For this project, we are investigating a new data set. Our data consists of 25 countries with 9 different food variables including red meat, white meat, eggs, nuts, starch, cereal, fruits and vegetables, fish, and milk. We are attempting to group European countries by the amount of protein they consume from different foods. We are hoping that specific regions of Europe will be similar in this respect.
The data set can be found at European Protein Consumption.html
********************************************************************** Back to Homepage homepage.html
In the single linkage method our plots show nine clusters, which was determined to be the best number of cluster for this method. We made this decision by looking at the cluster history and noticing where the large changes in values occurred (denoted with a line in the cluster history) and by looking at the tree plot. In the 3-d plot, we see that five of the nine clusters are single observations, which makes us think some clusters could be combined. In the parallel coordinate plot, we can see how the clusters are similar for the different foods. For example, we see the green colored cluster (cluster 4) has countries whose inhabitants get more protein from milk and less from cereals and fruits and vegetables than citizens of other countries. This plot also shows that there could be some combining of clusters as there are single observation clusters which are similar to other clusters for at least some of the foods.
In the centroid method our plots show three clusters. These clusters were chosen in a similar manner as with the single linkage method. In the 3-d plot we see that there is one cluster with only one observation (Portugal). We can also see that this observation seems to have a high 2nd principal component value in comparison to other countries, which may explain why it is in its own cluster. For a more in-depth look at this cluster we can look at the parallel coordinate plot to see how it differs by foods. We see that Portugal seems to get a lot more protein from fish than other countries. This makes sense because Portugal is a small country which is along the ocean and has much less inland area than other countries. Three clusters seem to do a fairly good job of grouping the countries with protein consumption from similar foods.

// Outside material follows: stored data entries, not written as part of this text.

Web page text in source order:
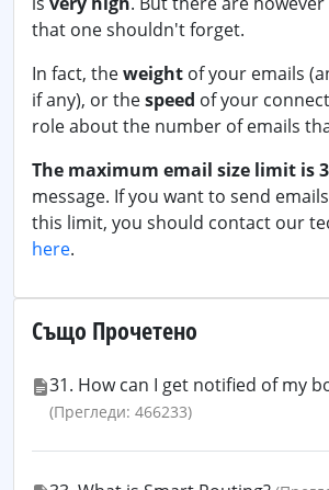
that one shouldn't forget.
In fact, theweight of your emails
if any), or thespeed of your
role about the number of emails
The maximum email size limit is
message. If you want to send
this limit, you should contact our
here.
Също Прочетено
31. How can I get notified of my
(Прегледи: 466233)
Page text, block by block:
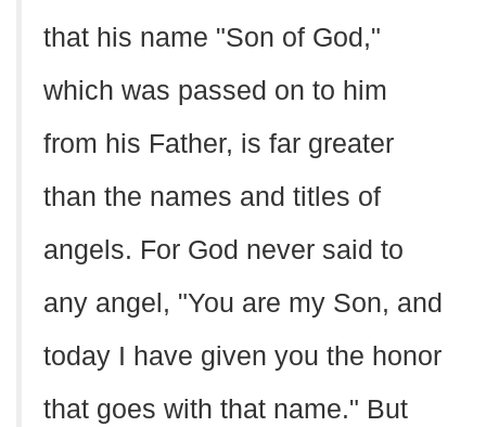
that his name "Son of God,"
which was passed on to him
from his Father, is far greater
than the names and titles of
angels. For God never said to
any angel, "You are my Son, and
today I have given you the honor
that goes with that name." But
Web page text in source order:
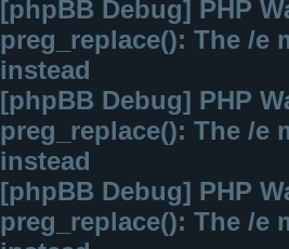
[phpBB Debug] PHP
preg_replace(): The /e
instead
[phpBB Debug] PHP
preg_replace(): The /e
instead
[phpBB Debug] PHP
preg_replace(): The /e
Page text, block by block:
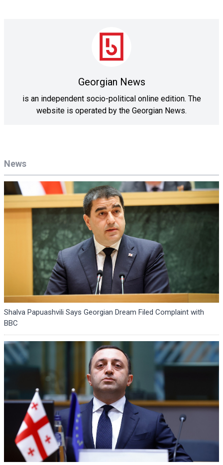
News
Shalva Papuashvili Says Georgian Dream Filed Complaint with
BBC
Georgian News
is an independent socio-political online edition. The
website is operated by the Georgian News.
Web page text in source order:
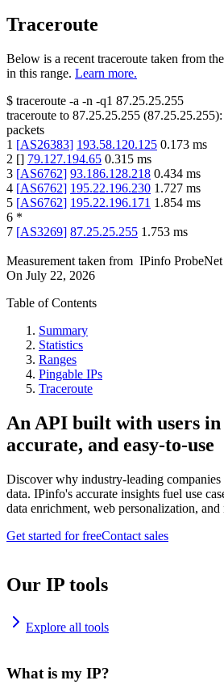
Traceroute
Below is a recent traceroute taken from
in this range. Learn more.
$ traceroute -a -n -q1 87.25.25.255
traceroute to 87.25.25.255 (87.25.25.255):
packets
1 [AS26383] 193.58.120.125 0.173 ms
2 [] 79.127.194.65 0.315 ms
3 [AS6762] 93.186.128.218 0.434 ms
4 [AS6762] 195.22.196.230 1.727 ms
5 [AS6762] 195.22.196.171 1.854 ms
6 *
7 [AS3269] 87.25.25.255 1.753 ms
Measurement taken from IPinfo ProbeNet
On July 22, 2026
Table of Contents
Summary
Statistics
Ranges
Pingable IPs
Traceroute
An API built with users
accurate, and easy-to-use
Discover why industry-leading
data. IPinfo's accurate insights fuel use
data enrichment, web personalization, and
Get started for freeContact sales
Our IP tools
Explore all tools
What is my IP?
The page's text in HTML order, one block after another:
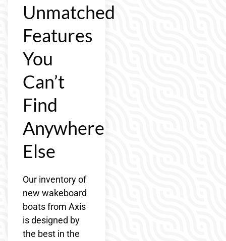
Unmatched
Features
You
Can’t
Find
Anywhere
Else
Our inventory of
new wakeboard
boats from Axis
is designed by
the best in the
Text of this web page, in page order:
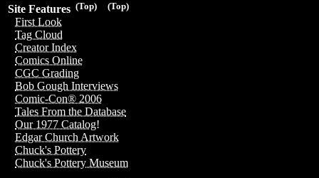
(Top)
(Top)
Site Features
First Look
Tag Cloud
Creator Index
Comics Online
CGC Grading
Bob Gough Interviews
Comic-Con® 2006
Tales From the Database
Our 1977 Catalog!
Edgar Church Artwork
Chuck's Pottery
Chuck's Pottery Museum
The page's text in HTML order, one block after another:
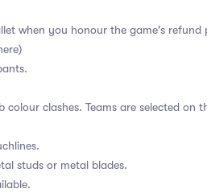
when you honour the game's refund
clashes. Teams are selected on
studs or metal blades.
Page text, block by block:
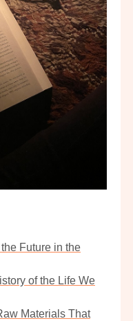
Future in the
of the Life We
Materials That
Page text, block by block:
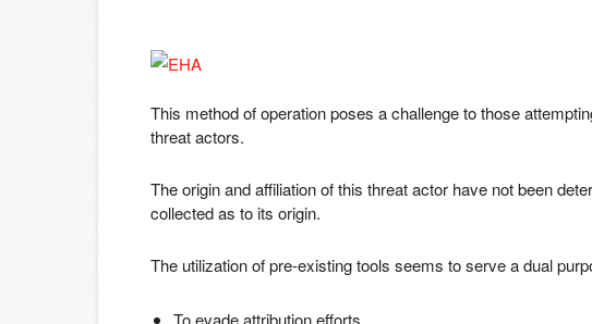
This method of operation poses a challenge to those
threat actors.
The origin and affiliation of this threat actor have not been
collected as to its origin.
The utilization of pre-existing tools seems to serve a dual
To evade attribution efforts
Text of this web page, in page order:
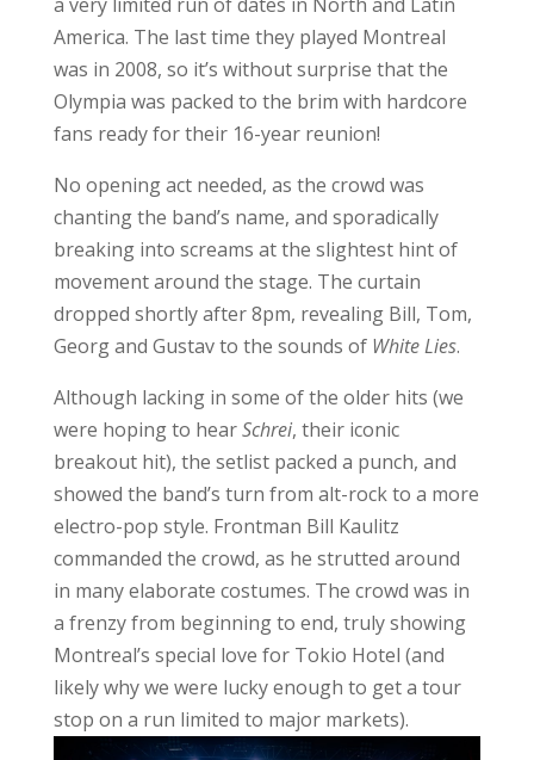
America. The last time they played Montreal
was in 2008, so it’s without surprise that the
Olympia was packed to the brim with hardcore
fans ready for their 16-year reunion!
No opening act needed, as the crowd was
chanting the band’s name, and sporadically
breaking into screams at the slightest hint of
movement around the stage. The curtain
dropped shortly after 8pm, revealing Bill, Tom,
Georg and Gustav to the sounds of White Lies.
Although lacking in some of the older hits (we
were hoping to hearSchrei, their iconic
breakout hit), the setlist packed a punch, and
showed the band’s turn from alt-rock to a more
electro-pop style. Frontman Bill Kaulitz
commanded the crowd, as he strutted around
in many elaborate costumes. The crowd was in
a frenzy from beginning to end, truly showing
Montreal’s special love for Tokio Hotel (and
likely why we were lucky enough to get a tour
stop on a run limited to major markets).
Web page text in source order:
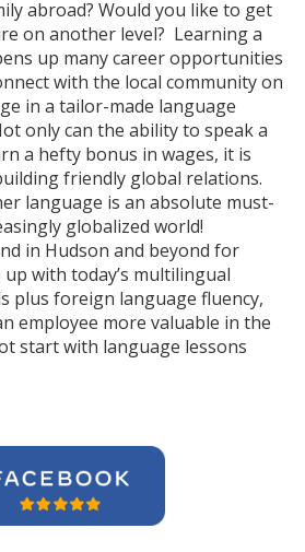
abroad? Would you like to get
on another level? Learning a
up many career opportunities
with the local community on
in a tailor-made language
only can the ability to speak a
a hefty bonus in wages, it is
friendly global relations.
language is an absolute must-
globalized world!
in Hudson and beyond for
with today’s multilingual
plus foreign language fluency,
employee more valuable in the
start with language lessons
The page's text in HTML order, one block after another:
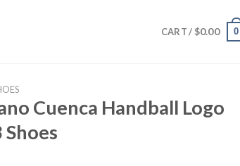
CART / $0.00 0
Cuenca Handball Logo
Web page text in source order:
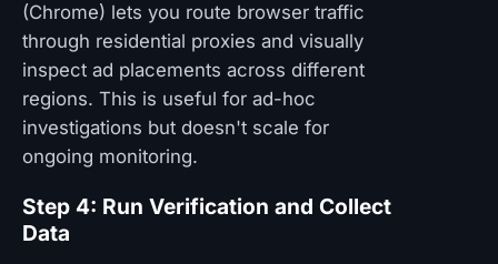
(Chrome) lets you route browser traffic
through residential proxies and visually
inspect ad placements across different
regions. This is useful for ad-hoc
investigations but doesn't scale for
ongoing monitoring.
Step 4: Run Verification and Collect
Data
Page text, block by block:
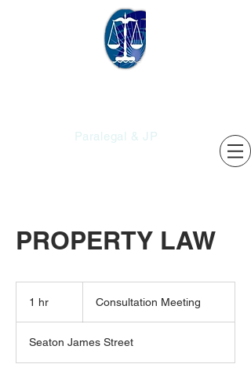
Paralegal & JP
PROPERTY LAW
1 hr Consultation Meeting
Seaton James Street
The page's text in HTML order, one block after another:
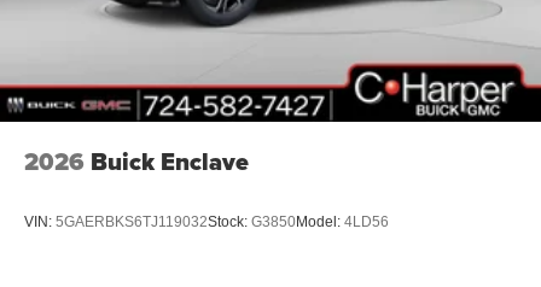
2026 Buick Enclave
VIN: 5GAERBKS6TJ119032Stock: G3850Model: 4LD56
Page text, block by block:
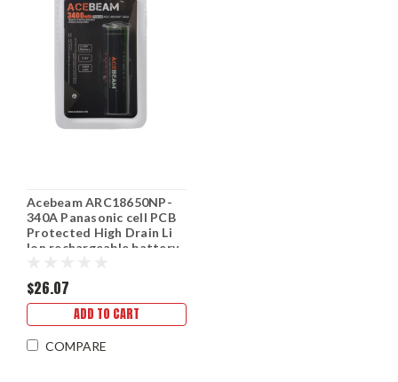
Acebeam ARC18650NP-
340A Panasonic cell PCB
Protected High Drain Li
Ion rechargeable battery
$26.07
ADD TO CART
COMPARE
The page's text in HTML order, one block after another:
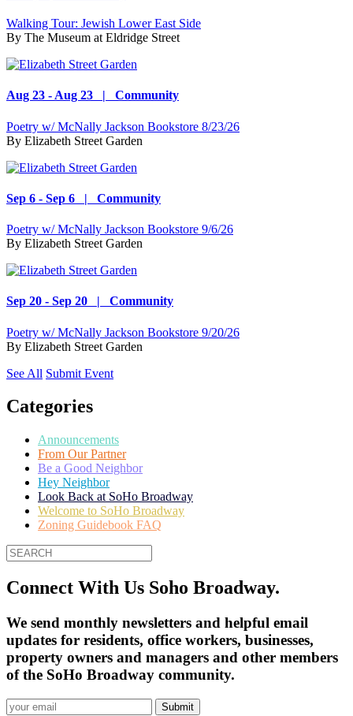
Walking Tour: Jewish Lower East Side
By The Museum at Eldridge Street
Aug 23 - Aug 23 | Community
Poetry w/ McNally Jackson Bookstore 8/23/26
By Elizabeth Street Garden
Sep 6 - Sep 6 | Community
Poetry w/ McNally Jackson Bookstore 9/6/26
By Elizabeth Street Garden
Sep 20 - Sep 20 | Community
Poetry w/ McNally Jackson Bookstore 9/20/26
By Elizabeth Street Garden
See All Submit Event
Categories
Announcements
From Our Partner
Be a Good Neighbor
Hey Neighbor
Look Back at SoHo Broadway
Welcome to SoHo Broadway
Zoning Guidebook FAQ
Connect With Us Soho Broadway.
We send monthly newsletters and helpful email
updates for residents, office workers, businesses,
property owners and managers and other members
of the SoHo Broadway community.
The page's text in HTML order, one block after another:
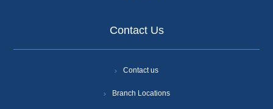
Contact Us
Contact us
Branch Locations
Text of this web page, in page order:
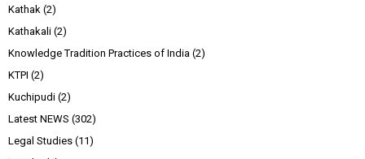
Kathak (2)
Kathakali (2)
Knowledge Tradition Practices of India (2)
KTPI (2)
Kuchipudi (2)
Latest NEWS (302)
Legal Studies (11)
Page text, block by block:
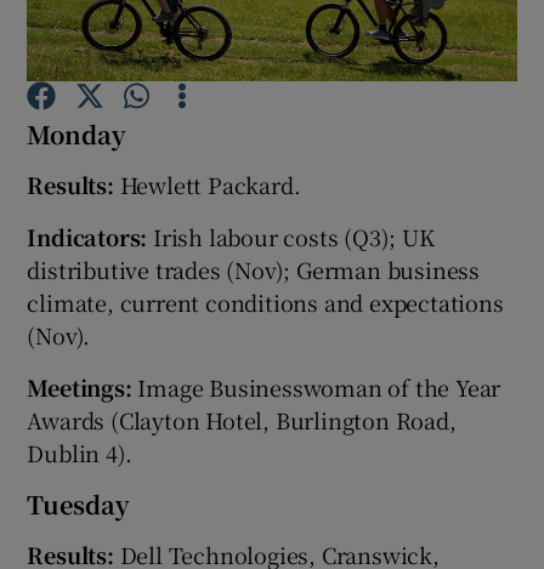
Show Podcasts sub sections
Show Gaeilge sub sections
Monday
Results: Hewlett Packard.
Indicators: Irish labour costs (Q3); UK
distributive trades (Nov); German business
climate, current conditions and expectations
(Nov).
Meetings: Image Businesswoman of the Year
Awards (Clayton Hotel, Burlington Road,
Dublin 4).
Tuesday
Results: Dell Technologies, Cranswick,
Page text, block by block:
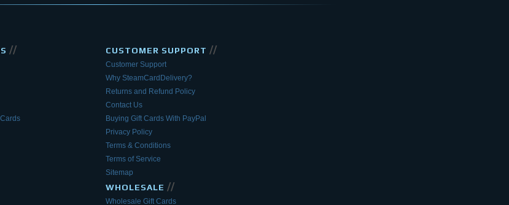
// CUSTOMER SUPPORT //
Customer Support
Why SteamCardDelivery?
Returns and Refund Policy
Contact Us
Buying Gift Cards With PayPal
Privacy Policy
Terms & Conditions
Terms of Service
Sitemap
WHOLESALE //
Wholesale Gift Cards
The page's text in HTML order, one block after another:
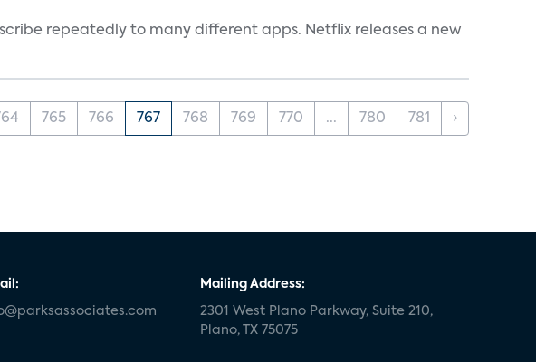
repeatedly to many different apps. Netflix releases a new
765 766 767 768 769 770 ... 780 781 ›
Mailing Address:
2301 West Plano Parkway, Suite 210,
Plano, TX 75075
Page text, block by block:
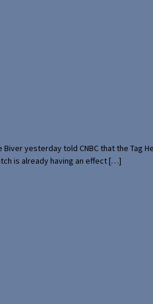
yesterday told CNBC that the Tag
is already having an effect […]
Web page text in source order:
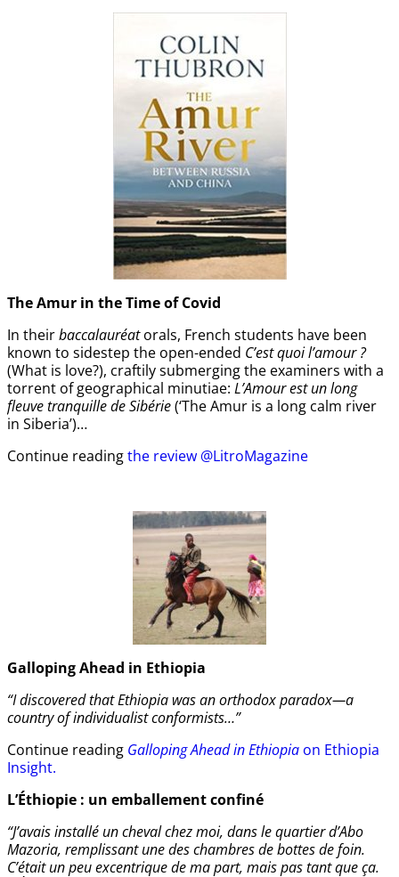
The Amur in theTime of Covid
In theirbaccalauréatorals, French students have been
known to sidestep the open-ended C’est quoi l’amour ?
(What is love?), craftily submerging the examiners with a
torrent of geographical minutiae: L’Amour est un long
fleuve tranquille de Sibérie(‘The Amur is a long calm river
in Siberia’)…
Continue readingthe review @LitroMagazine
Galloping Ahead in Ethiopia
“I discovered that Ethiopia was an orthodox paradox—a
country of individualist conformists…”
Continue reading Galloping Ahead in Ethiopia on Ethiopia
Insight.
L’Éthiopie : un emballement confiné
“J’avais installé un cheval chez moi, dans le quartier d’Abo
Mazoria, remplissant une des chambres de bottes de foin.
C’était un peu excentrique de ma part, mais pas tant que ça.
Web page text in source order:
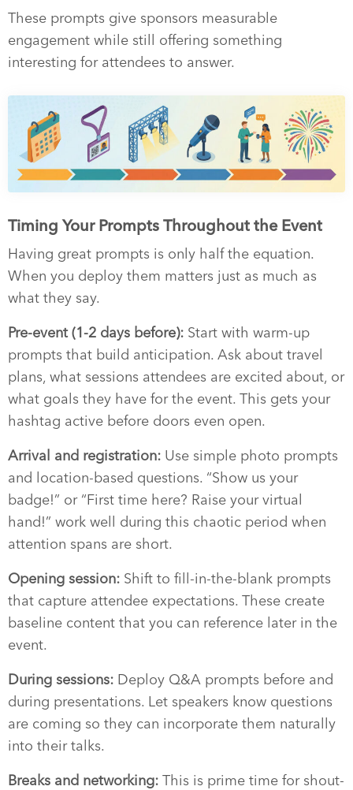
These prompts give sponsors measurable
engagement while still offering something
interesting for attendees to answer.
Timing Your Prompts Throughout the Event
Having great prompts is only half the equation.
When you deploy them matters just as much as
what they say.
Pre-event (1-2 days before): Start with warm-up
prompts that build anticipation. Ask about travel
plans, what sessions attendees are excited about, or
what goals they have for the event. This gets your
hashtag active before doors even open.
Arrival and registration: Use simple photo prompts
and location-based questions. “Show us your
badge!” or “First time here? Raise your virtual
hand!” work well during this chaotic period when
attention spans are short.
Opening session: Shift to fill-in-the-blank prompts
that capture attendee expectations. These create
baseline content that you can reference later in the
event.
During sessions: Deploy Q&A prompts before and
during presentations. Let speakers know questions
are coming so they can incorporate them naturally
into their talks.
Breaks and networking: This is prime time for shout-
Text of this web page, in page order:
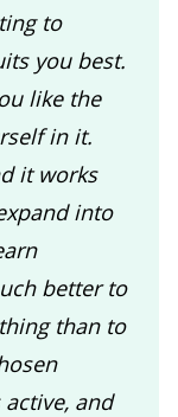
to
you best.
like the
in it.
it works
into
better to
than to
and
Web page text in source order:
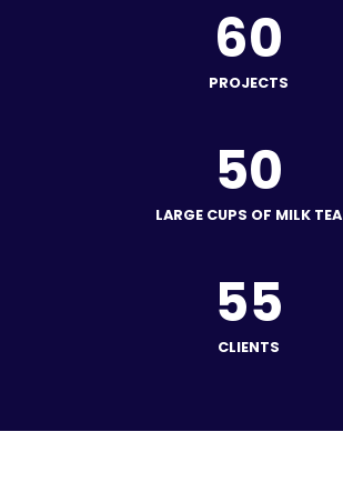
60
PROJECTS
50
LARGE CUPS OF MILK TEA
55
CLIENTS
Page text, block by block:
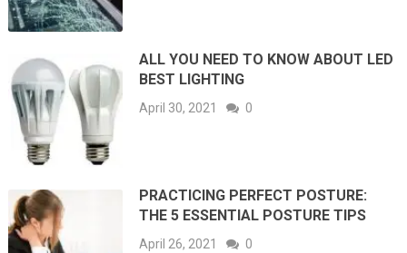
ALL YOU NEED TO KNOW ABOUT LED
BEST LIGHTING
April 30, 2021 0
PRACTICING PERFECT POSTURE:
THE 5 ESSENTIAL POSTURE TIPS
April 26, 2021 0
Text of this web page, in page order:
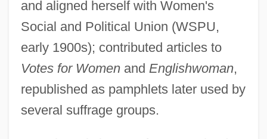
and aligned herself with Women's
Social and Political Union (WSPU,
early 1900s); contributed articles to
Votes for Womenand Englishwoman,
republished as pamphlets later used by
several suffrage groups.
Stouffer Corp.
Stouder, Sharon (1948—)
Stouder, Sharon (1948–)
Stoudemire, Amaré
Stotter, Mike
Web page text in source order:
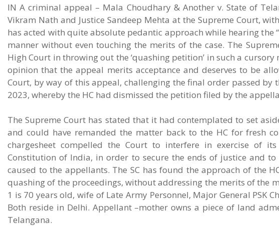
IN A criminal appeal – Mala Choudhary & Another v. State of
Vikram Nath and Justice Sandeep Mehta at the Supreme Court,
has acted with quite absolute pedantic approach while hearing
manner without even touching the merits of the case. The
High Court in throwing out the ‘quashing petition’ in such a
opinion that the appeal merits acceptance and deserves to be
Court, by way of this appeal, challenging the final order passed
2023, whereby the HC had dismissed the petition filed by the
The Supreme Court has stated that it had contemplated to set
and could have remanded the matter back to the HC for fresh
chargesheet compelled the Court to interfere in exercise of
Constitution of India, in order to secure the ends of justice and
caused to the appellants. The SC has found the approach of the
quashing of the proceedings, without addressing the merits of the
1 is 70 years old, wife of Late Army Personnel, Major General PSK
Both reside in Delhi. Appellant –mother owns a piece of land
Telangana.
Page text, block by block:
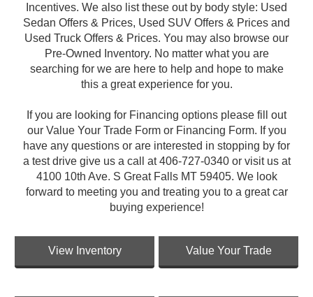
Incentives. We also list these out by body style: Used
Sedan Offers & Prices, Used SUV Offers & Prices and
Used Truck Offers & Prices. You may also browse our
Pre-Owned Inventory. No matter what you are
searching for we are here to help and hope to make
this a great experience for you.
If you are looking for Financing options please fill out
our Value Your Trade Form or Financing Form. If you
have any questions or are interested in stopping by for
a test drive give us a call at 406-727-0340 or visit us at
4100 10th Ave. S Great Falls MT 59405. We look
forward to meeting you and treating you to a great car
buying experience!
View Inventory Value Your Trade
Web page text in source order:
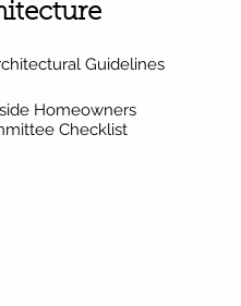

In the K-means clustering method we decided to assume that the countries could be classified into three clusters (this is based on the results of the centroid method). In the 3-d plot we see that there are some gold points which seem to be mixed with the red points, at least in terms of the first and second principal components. We see similar results in the parallel coordinate plot with a few of the gold lines (cluster 3) following the pattern of the red lines (cluster 2) meaning that some gold countries get protein from similar foods as the red countries.
WHICH IS THE BEST METHOD?
HOW MANY CLUSTERS SHOULD THERE BE?
The make-up of the clusters changes with the centroid clustering method versus the k-means clustering method with three clusters. Using the centroid method as a basis of comparison, we see that the second cluster (red in the plots) loses some countries to the third cluster (gold in the plots): Czechoslovakia, E. Germany, Poland, and USSR. The third cluster also gains Spain from the first cluster (blue in the plots).
Based on the graphs and the conclusions above, the centroid method seems to do a better job defining the clusters than the k-means clustering method and the single linkage method. The regions in which the countries are located in Europe are also more distinct in the centroid method than the k-means clustering method.
WHAT DO THESE CLUSTERS REPRESENT?
Cluster 1 contains: Albania, Bulgaria, Greece, Hungary, Italy, Romania, and Spain. With the exception of Spain, these are all countries in southeast Europe. People in these countries acquire more protein from things like cereals and nuts than people in countries from other regions.
Cluster 2 contains: Austria, Belgium, Czechoslovakia, Denmark, E. Germany, W. Germany, Finland, France, Ireland, Netherlands, Norway, Poland, Sweden, Switzerland, UK, and the USSR. This is basically the rest of Europe. People in these countries acquire more protein from things like red meat, white meat, eggs, milk, and starches than people in countries from other regions.
Cluster 3 contains Portugal which is on the southwest edge of the continent. It may have unique attributes when compared to its neighboring country, Spain, because of its comparatively small size. People in Portugal acquire more protein from things like fish (which makes it unique), starches, fruits, and vegetables than people in countries from other regions.